Una vez más Almeida se me creció dentro: una esquina, la pequeña plataforma de mármol desde la que vio venir al tirano fue como un aldabonazo, las paredes parecieron entonar, otra vez, el Himno del 26 Julio, como hicieron ellos entonces; su cama, al lado de la reja, en presidio, en la boca del lobo sangriento y sanguinario, me reconfortaron la fe en su fidelidad.

Los salones donde estuvieron recluidos Fidel y Raúl me dieron risa y pena. ¿Quién podría creer que unos barrotes y una Isla podrían detener a un país, a tanta inmensidad?

Sin embargo, a unos metros de ahí la Historia siguió otro curso. Las cuatro circulares, y el comedor de los tres mil silencios, se alzan tambaleándose por el peso de los crímenes de sangre, del tiempo…

Levantarlas fue una afrenta a Cuba. Convertir ese trozo de Patria en laboratorio de inhumanidades es una inmensa deuda con la Isla.

Vándalos de toda índole sobrevivieron horas, días, años… en el Presidio, también lo hicieron campesinos que no cedieron a avaros terratenientes, y lo hicieron los jóvenes cuyo valor tiene el monto exacto de la verdad, la justicia y la libertad.

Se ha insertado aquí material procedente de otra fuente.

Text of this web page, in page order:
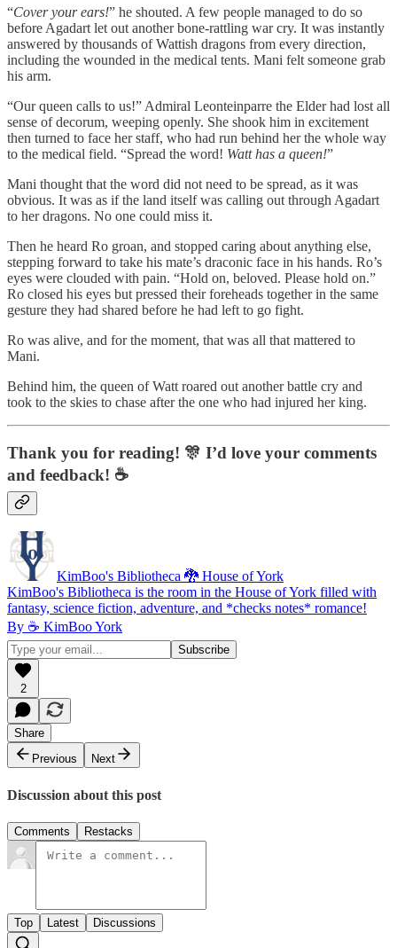
“Cover your ears!” he shouted. A few people managed to do so
before Agadart let out another bone-rattling war cry. It was instantly
answered by thousands of Wattish dragons from every direction,
including the wounded in the medical tents. Mani felt someone grab
his arm.
“Our queen calls to us!” Admiral Leonteinparre the Elder had lost all
sense of decorum, weeping openly. She shook him in excitement
then turned to face her staff, who had run behind her the whole way
to the medical field. “Spread the word! Watt has a queen!”
Mani thought that the word did not need to be spread, as it was
obvious. It was as if the land itself was calling out through Agadart
to her dragons. No one could miss it.
Then he heard Ro groan, and stopped caring about anything else,
stepping forward to take his mate’s draconic face in his hands. Ro’s
eyes were clouded with pain. “Hold on, beloved. Please hold on.”
Ro closed his eyes but pressed their foreheads together in the same
gesture they had shared before he had left to go fight.
Ro was alive, and for the moment, that was all that mattered to
Mani.
Behind him, the queen of Watt roared out another battle cry and
took to the skies to chase after the one who had injured her king.
Thank you for reading! 🎊 I’d love your comments
and feedback! ☕
KimBoo's Bibliotheca 🐉 House of York
KimBoo's Bibliotheca is the room in the House of York filled with
fantasy, science fiction, adventure, and *checks notes* romance!
By ☕ KimBoo York
2
Share
Previous
Next
Discussion about this post
Comments Restacks
Top Latest Discussions
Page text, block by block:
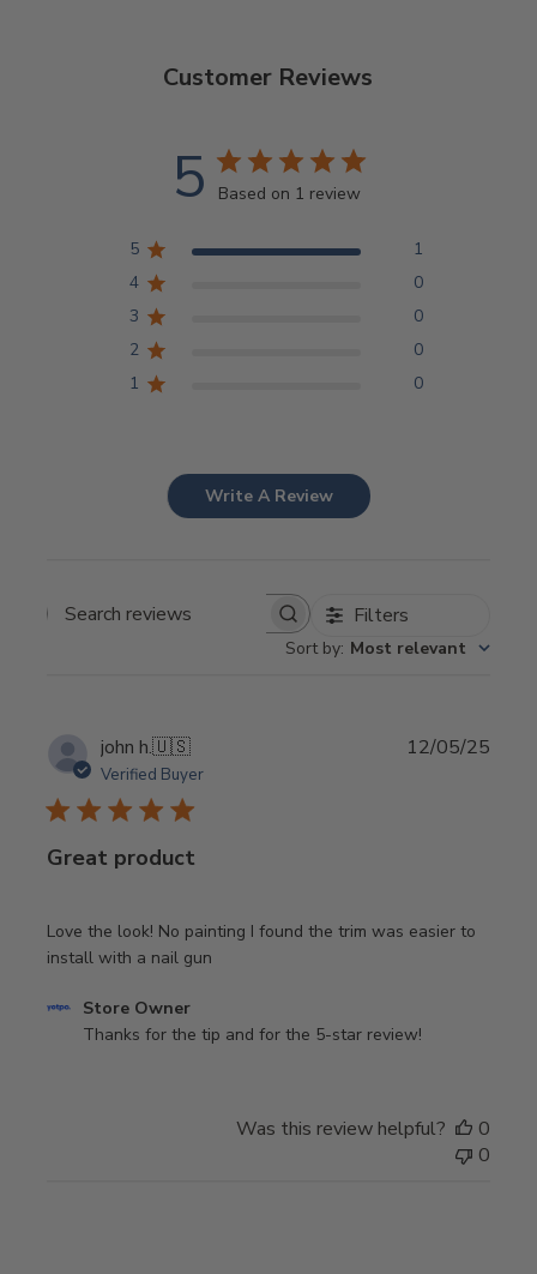
Customer Reviews
5 Based on 1 review
5
1
4
0
3
0
2
0
1
0
Write A Review
Search
Filters
Sort by: Most relevant
john h.🇺🇸
Verified Buyer
Great product
Love the look! No painting I found the trim was easier to
install with a nail gun
Comments
Store Owner
Thanks for the tip and for the 5-star review!
12/05/25
Was this review helpful?
0
0
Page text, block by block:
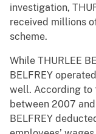
investigation,
received millions
scheme.
While THURLEE
BELFREY
well. According to
between 2007 and
BELFREY
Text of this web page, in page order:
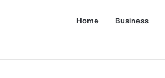
Home Business
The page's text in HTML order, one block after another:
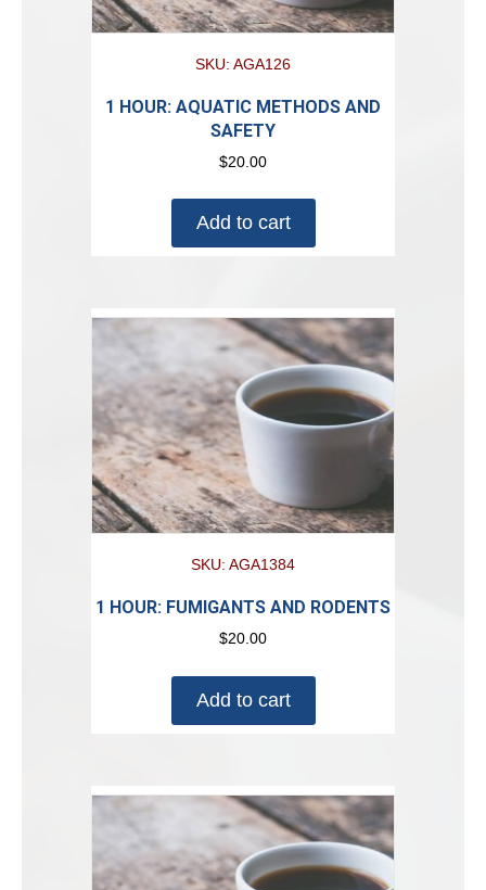
SKU: AGA126
1 HOUR: AQUATIC METHODS AND
SAFETY
$20.00
Add to cart
SKU: AGA1384
1 HOUR: FUMIGANTS AND RODENTS
$20.00
Add to cart
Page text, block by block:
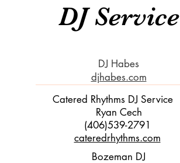
DJ Service
DJ Habes
djhabes.com
Catered Rhythms DJ Service
Ryan Cech
(406)539-2791
cateredrhythms.com
Bozeman DJ
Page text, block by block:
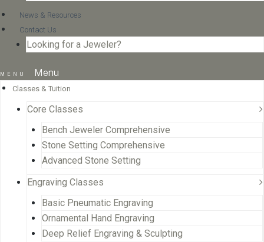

Juan Nuiry Sánchez, dirigente estudiantil y eterno joven universitario sentenció: “conocer el pasado reafirma el presente y consolida el futuro, si se tiene en cuenta que, una de las fortalezas de la Revolución radica en su historia y por tanto, su conocimiento debe estar en el centro de nuestros debates ideológicos, es necesario que su estudio no solo sea la suma de relatos y sucesos, sino el análisis de los mismos, reflexionar ante cada acontecimiento, ubicarlo en espacio y tiempo. En una palabra trasladar valores”.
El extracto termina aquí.